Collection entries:

-*-*-

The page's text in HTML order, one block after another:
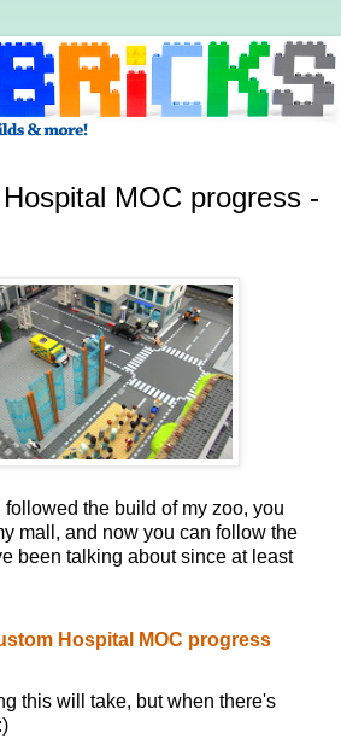
MOC progress -
the build of my zoo, you
mall, and now you can follow the
been talking about since at least
Hospital MOC progress
this will take, but when there's

-*-*-

An exact copy of every record above is required, with all pictures omitted.

The page's text in HTML order, one block after another:
MOC progress -
the build of my zoo, you
mall, and now you can follow the
been talking about since at least
Hospital MOC progress
this will take, but when there's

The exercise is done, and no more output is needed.